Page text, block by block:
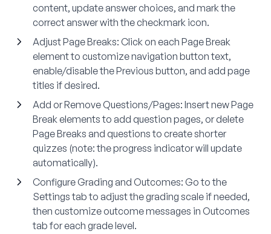
content, update answer choices, and mark the
correct answer with the checkmark icon.
Adjust Page Breaks: Click on each Page Break
element to customize navigation button text,
enable/disable the Previous button, and add page
titles if desired.
Add or Remove Questions/Pages: Insert new Page
Break elements to add question pages, or delete
Page Breaks and questions to create shorter
quizzes (note: the progress indicator will update
automatically).
Configure Grading and Outcomes: Go to the
Settings tab to adjust the grading scale if needed,
then customize outcome messages in Outcomes
tab for each grade level.

-------------------------

- [Task instructions] The answer must be the lines from the one containing "enable/disable the Previous" through the last line of the records, written out exactly; please include nothing more.

- [Response to the exercise]
enable/disable the Previous button, and add page
titles if desired.
Add or Remove Questions/Pages: Insert new Page
Break elements to add question pages, or delete
Page Breaks and questions to create shorter
quizzes (note: the progress indicator will update
automatically).
Configure Grading and Outcomes: Go to the
Settings tab to adjust the grading scale if needed,
then customize outcome messages in Outcomes
tab for each grade level.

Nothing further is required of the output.